Task statement. The full listing below should be printed word for word.

═══ Dataset excerpts ═══

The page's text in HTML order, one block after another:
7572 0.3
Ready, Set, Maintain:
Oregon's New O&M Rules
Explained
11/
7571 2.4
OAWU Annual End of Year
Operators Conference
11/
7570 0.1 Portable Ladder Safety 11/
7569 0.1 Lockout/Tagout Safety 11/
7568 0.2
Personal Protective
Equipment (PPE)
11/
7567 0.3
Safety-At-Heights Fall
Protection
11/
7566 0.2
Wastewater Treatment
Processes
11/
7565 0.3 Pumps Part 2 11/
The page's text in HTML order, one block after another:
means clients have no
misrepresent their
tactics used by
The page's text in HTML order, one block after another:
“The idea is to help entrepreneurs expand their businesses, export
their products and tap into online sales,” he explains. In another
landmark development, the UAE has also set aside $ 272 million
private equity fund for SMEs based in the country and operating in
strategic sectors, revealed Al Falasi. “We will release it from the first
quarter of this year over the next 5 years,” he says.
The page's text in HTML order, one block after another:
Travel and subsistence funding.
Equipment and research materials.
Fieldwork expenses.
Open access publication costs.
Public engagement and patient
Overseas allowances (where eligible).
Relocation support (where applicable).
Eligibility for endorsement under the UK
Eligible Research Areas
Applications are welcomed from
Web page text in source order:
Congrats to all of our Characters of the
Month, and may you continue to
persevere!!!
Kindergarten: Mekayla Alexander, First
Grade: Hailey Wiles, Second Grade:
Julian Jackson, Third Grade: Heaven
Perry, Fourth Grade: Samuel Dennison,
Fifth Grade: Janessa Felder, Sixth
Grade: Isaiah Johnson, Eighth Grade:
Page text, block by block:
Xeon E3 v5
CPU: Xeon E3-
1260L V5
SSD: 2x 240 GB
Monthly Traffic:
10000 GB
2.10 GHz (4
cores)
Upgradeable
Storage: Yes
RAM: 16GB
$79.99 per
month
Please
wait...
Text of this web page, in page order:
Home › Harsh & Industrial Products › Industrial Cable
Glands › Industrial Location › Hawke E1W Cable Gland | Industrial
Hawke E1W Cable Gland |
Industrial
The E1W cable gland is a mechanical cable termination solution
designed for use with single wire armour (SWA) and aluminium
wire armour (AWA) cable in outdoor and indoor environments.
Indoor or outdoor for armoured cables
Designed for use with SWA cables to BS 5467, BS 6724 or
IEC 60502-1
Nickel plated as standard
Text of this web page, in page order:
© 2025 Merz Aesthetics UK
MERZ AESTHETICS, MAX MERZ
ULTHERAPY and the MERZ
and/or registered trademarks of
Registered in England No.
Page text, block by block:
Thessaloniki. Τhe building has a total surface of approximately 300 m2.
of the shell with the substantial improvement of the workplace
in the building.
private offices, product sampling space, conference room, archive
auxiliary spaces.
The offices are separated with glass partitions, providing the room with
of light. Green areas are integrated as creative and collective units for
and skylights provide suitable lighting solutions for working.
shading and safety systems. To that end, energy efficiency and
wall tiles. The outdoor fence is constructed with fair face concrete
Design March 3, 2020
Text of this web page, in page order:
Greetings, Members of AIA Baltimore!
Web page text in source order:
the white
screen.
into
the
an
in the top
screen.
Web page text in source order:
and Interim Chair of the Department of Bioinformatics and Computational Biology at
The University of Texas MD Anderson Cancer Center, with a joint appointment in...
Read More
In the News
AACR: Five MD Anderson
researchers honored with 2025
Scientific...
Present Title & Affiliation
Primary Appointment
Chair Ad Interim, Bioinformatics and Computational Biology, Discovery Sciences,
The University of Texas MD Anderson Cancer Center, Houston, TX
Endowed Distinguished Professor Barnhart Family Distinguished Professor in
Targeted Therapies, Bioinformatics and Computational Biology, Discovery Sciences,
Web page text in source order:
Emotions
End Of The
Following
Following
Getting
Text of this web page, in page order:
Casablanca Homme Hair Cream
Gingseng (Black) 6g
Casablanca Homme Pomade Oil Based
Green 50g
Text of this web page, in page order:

═══

Answer section.
The page's text in HTML order, one block after another:
7572 0.3
Ready, Set, Maintain:
Oregon's New O&M Rules
Explained
11/
7571 2.4
OAWU Annual End of Year
Operators Conference
11/
7570 0.1 Portable Ladder Safety 11/
7569 0.1 Lockout/Tagout Safety 11/
7568 0.2
Personal Protective
Equipment (PPE)
11/
7567 0.3
Safety-At-Heights Fall
Protection
11/
7566 0.2
Wastewater Treatment
Processes
11/
7565 0.3 Pumps Part 2 11/
The page's text in HTML order, one block after another:
means clients have no
misrepresent their
tactics used by
The page's text in HTML order, one block after another:
“The idea is to help entrepreneurs expand their businesses, export
their products and tap into online sales,” he explains. In another
landmark development, the UAE has also set aside $ 272 million
private equity fund for SMEs based in the country and operating in
strategic sectors, revealed Al Falasi. “We will release it from the first
quarter of this year over the next 5 years,” he says.
The page's text in HTML order, one block after another:
Travel and subsistence funding.
Equipment and research materials.
Fieldwork expenses.
Open access publication costs.
Public engagement and patient
Overseas allowances (where eligible).
Relocation support (where applicable).
Eligibility for endorsement under the UK
Eligible Research Areas
Applications are welcomed from
Web page text in source order:
Congrats to all of our Characters of the
Month, and may you continue to
persevere!!!
Kindergarten: Mekayla Alexander, First
Grade: Hailey Wiles, Second Grade:
Julian Jackson, Third Grade: Heaven
Perry, Fourth Grade: Samuel Dennison,
Fifth Grade: Janessa Felder, Sixth
Grade: Isaiah Johnson, Eighth Grade:
Page text, block by block:
Xeon E3 v5
CPU: Xeon E3-
1260L V5
SSD: 2x 240 GB
Monthly Traffic:
10000 GB
2.10 GHz (4
cores)
Upgradeable
Storage: Yes
RAM: 16GB
$79.99 per
month
Please
wait...
Text of this web page, in page order:
Home › Harsh & Industrial Products › Industrial Cable
Glands › Industrial Location › Hawke E1W Cable Gland | Industrial
Hawke E1W Cable Gland |
Industrial
The E1W cable gland is a mechanical cable termination solution
designed for use with single wire armour (SWA) and aluminium
wire armour (AWA) cable in outdoor and indoor environments.
Indoor or outdoor for armoured cables
Designed for use with SWA cables to BS 5467, BS 6724 or
IEC 60502-1
Nickel plated as standard
Text of this web page, in page order:
© 2025 Merz Aesthetics UK
MERZ AESTHETICS, MAX MERZ
ULTHERAPY and the MERZ
and/or registered trademarks of
Registered in England No.
Page text, block by block:
Thessaloniki. Τhe building has a total surface of approximately 300 m2.
of the shell with the substantial improvement of the workplace
in the building.
private offices, product sampling space, conference room, archive
auxiliary spaces.
The offices are separated with glass partitions, providing the room with
of light. Green areas are integrated as creative and collective units for
and skylights provide suitable lighting solutions for working.
shading and safety systems. To that end, energy efficiency and
wall tiles. The outdoor fence is constructed with fair face concrete
Design March 3, 2020
Text of this web page, in page order:
Greetings, Members of AIA Baltimore!
Web page text in source order:
the white
screen.
into
the
an
in the top
screen.
Web page text in source order:
and Interim Chair of the Department of Bioinformatics and Computational Biology at
The University of Texas MD Anderson Cancer Center, with a joint appointment in...
Read More
In the News
AACR: Five MD Anderson
researchers honored with 2025
Scientific...
Present Title & Affiliation
Primary Appointment
Chair Ad Interim, Bioinformatics and Computational Biology, Discovery Sciences,
The University of Texas MD Anderson Cancer Center, Houston, TX
Endowed Distinguished Professor Barnhart Family Distinguished Professor in
Targeted Therapies, Bioinformatics and Computational Biology, Discovery Sciences,
Web page text in source order:
Emotions
End Of The
Following
Following
Getting
Text of this web page, in page order:
Casablanca Homme Hair Cream
Gingseng (Black) 6g
Casablanca Homme Pomade Oil Based
Green 50g
Text of this web page, in page order:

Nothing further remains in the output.